At customs, entering Indonesia, I was called to the side to open my suitcase. The man waved a hand over it ‘Just clothes?’ he said. ‘No, one bottle of champagne,’ I said. ‘Just one?’ ‘Yes. And books.’ I pointed to the books, pages out rather than spines out. ‘BOOKS?’ he said, and was interested in a way that he wasn’t about the champagne. ‘Yes. Books, I said.’ Maybe he already knew that the Writers and Readers Festival was under threat because of scheduled panels and film showings; that the government was Not Happy. I didn’t, until a few days later, and also didn’t realise that having Kurniawan’s book in my case – an Indonesian novelist’s novel – might be problematic. It wouldn’t have been, as it turned out, but as it also turned out, I carried that book to and from and didn’t crack a page until I got back to Melbourne.
I’d started Salt Creek before I left Melbourne and finished it within a day of arriving in Paradise. I enjoyed it, and thought it restrained and very well written. But I had A Little Life on my mind. So I started it, but got to a bit where I had to put it down.
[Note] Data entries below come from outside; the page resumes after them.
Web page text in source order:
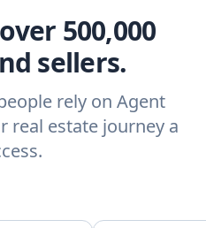
500,000
sellers.
rely on Agent
real estate journey a
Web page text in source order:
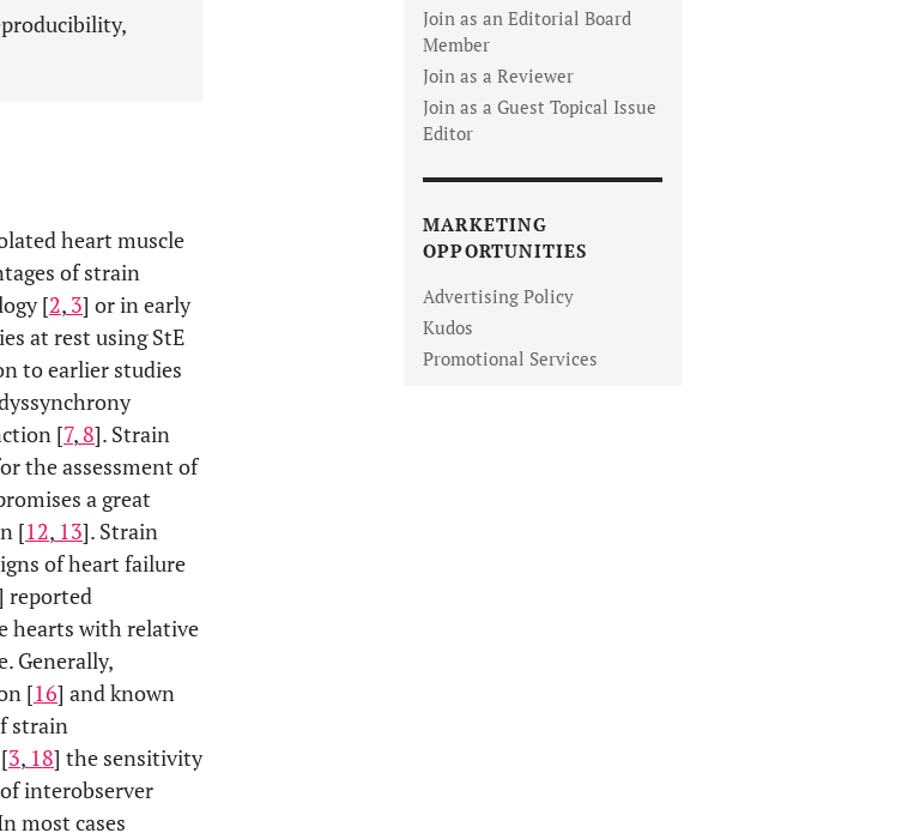
heart muscle
of strain
[2, 3] or in early
at rest using StE
to earlier studies
[7, 8]. Strain
the assessment of
a great
[12, 13]. Strain
of heart failure
reported
hearts with relative
Generally,
[16] and known
strain
3, 18] the sensitivity
interobserver
most cases
Join as an Editorial Board
Member
Join as a Reviewer
Join as a Guest Topical Issue
Editor
MARKETING
OPPORTUNITIES
Advertising Policy
Kudos
Promotional Services
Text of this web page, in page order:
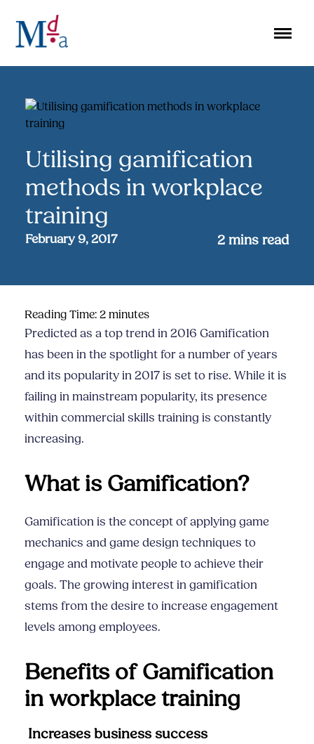
content
Utilising gamification
methods in workplace
training
February 9, 2017 2 mins read
Reading Time: 2 minutes
Predicted as a top trend in 2016 Gamification
has been in the spotlight for a number of years
and its popularity in 2017 is set to rise. While it is
failing in mainstream popularity, its presence
withincommercial skills training is constantly
increasing.
What is Gamification?
Gamification is the concept of applying game
mechanics and game design techniques to
engage and motivate people to achieve their
goals. The growing interest in gamification
stems from the desire to increase engagement
levels among employees.
Benefits of Gamification
inworkplace training
Increases business success
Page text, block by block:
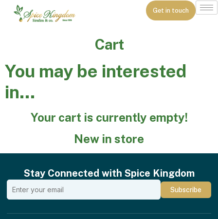
Get in touch
Cart
You may be interested
in…
Your cart is currently empty!
New in store
Stay Connected with Spice Kingdom
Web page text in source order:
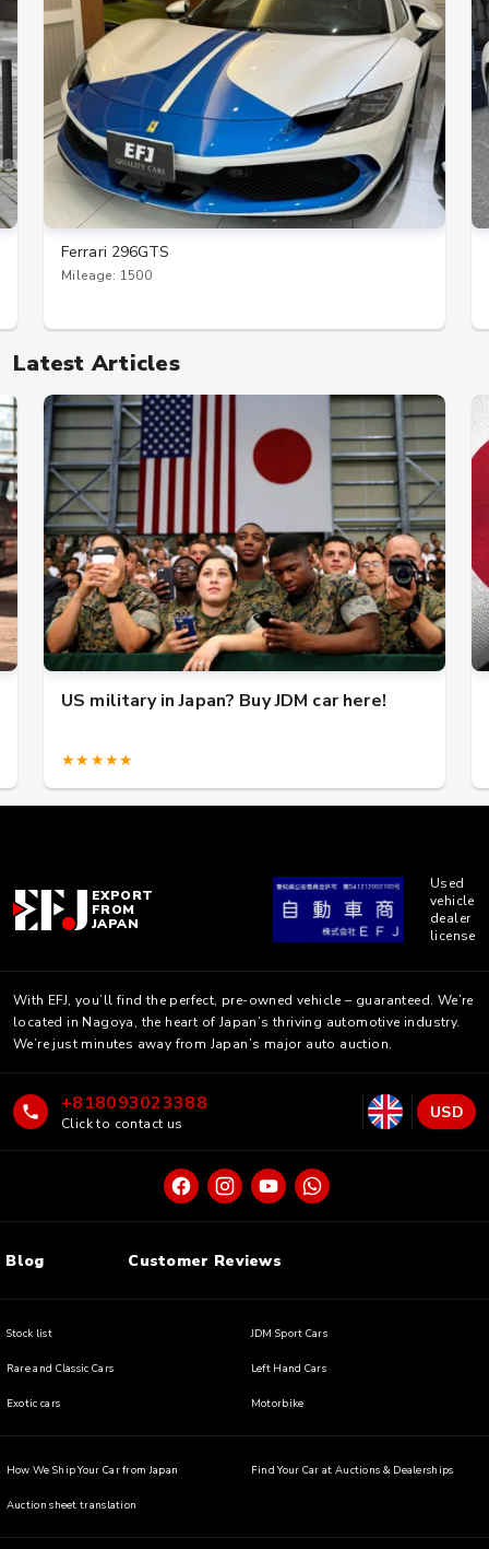
Ferrari 296GTS
Mileage: 1500
Latest Articles
US military in Japan? Buy JDM car here!
★★★★★
EXPORT
FROM
JAPAN
Used
vehicle
dealer
license
With EFJ, you’ll find the perfect, pre-owned vehicle – guaranteed. We’re
located in Nagoya, the heart of Japan’s thriving automotive industry.
We’re just minutes away from Japan’s major auto auction.
+818093023388
Click to contact us
USD
Blog Customer Reviews
Stock list JDM Sport Cars
Rare and Classic Cars Left Hand Cars
Exotic cars Motorbike
How We Ship Your Car from Japan Find Your Car at Auctions & Dealerships
Auction sheet translation
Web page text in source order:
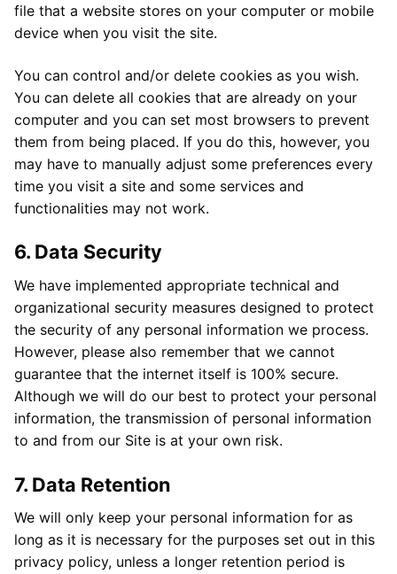
file that a website stores on your computer or mobile
device when you visit the site.
You can control and/or delete cookies as you wish.
You can delete all cookies that are already on your
computer and you can set most browsers to prevent
them from being placed. If you do this, however, you
may have to manually adjust some preferences every
time you visit a site and some services and
functionalities may not work.
6. Data Security
We have implemented appropriate technical and
organizational security measures designed to protect
the security of any personal information we process.
However, please also remember that we cannot
guarantee that the internet itself is 100% secure.
Although we will do our best to protect your personal
information, the transmission of personal information
to and from our Site is at your own risk.
7. Data Retention
We will only keep your personal information for as
long as it is necessary for the purposes set out in this
privacy policy, unless a longer retention period is

It’s not any of the bits you probably are thinking of – no, it was something that came out of nowhere, I thought, and shocked me.
45: Salt Creek, Lucy Treloar
46: Big Magic, Elizabeth Gilbert
I read Big Magic mostly on the plane home from Indonesia. I found it mostly very good, inspiring and ‘all that’. For sure.
47: All the Light We Cannot See, Anthony Doerr
When I put A Little Life down, I asked my travel friend if she had something I could read. I didn’t feel like reading the Kurniawan. She had All the Light We Cannot See, had finished it the day before. I’d read almost half of this book earlier this year and HATED IT. I couldn’t settle to it, detested what I saw as the cloying prose. Well. I re-started it, knowing people I trust loved it. I couldn’t believe it was the same book. I really liked it. Thought the prose amazing, beautiful, bloody brilliant. It was like two completely different books. Just shows how mood affects reading. I was taking notes all over the place.
48: A Little Life, Hanya Yanigahara
I went back to it once I was safe home in Melbourne. I had already cried several times around the pool in Ubud, putting my towel over my head for long moments of emotion. Yes, it was gruelling to read, yes very hard in places, but it’s a book also filled with warmth, joy, love, kindness, decency. And humour. I LOVED IT. And even though the year’s not over yet, nothing will beat it for me. You see, it is one of the books of my life.
49: Wide Sargasso Sea, Jean Rys
This was for book club. I smugly left it late, thinking: Oh it’s a mere slip of a thing, that’ll only take a few hours, but man it is dense. I hadn’t finished by the time of the meeting, and it was an interesting meeting cause there were only three of us, plus two book shop staff to facilitate. The discussion ranged from ‘Why did she have to use Brontë’s characters/story?’ to me thinking it was a brilliant and innovative and daring move. The meeting made me finish it, and made me go back and read the first part again, and made me go and find Jane Eyre and start that. I don’t remember reading Jane Eyre but I thought I did. Anyway, I plan to continue that parallel read over the next few weeks. Except, then I started reading…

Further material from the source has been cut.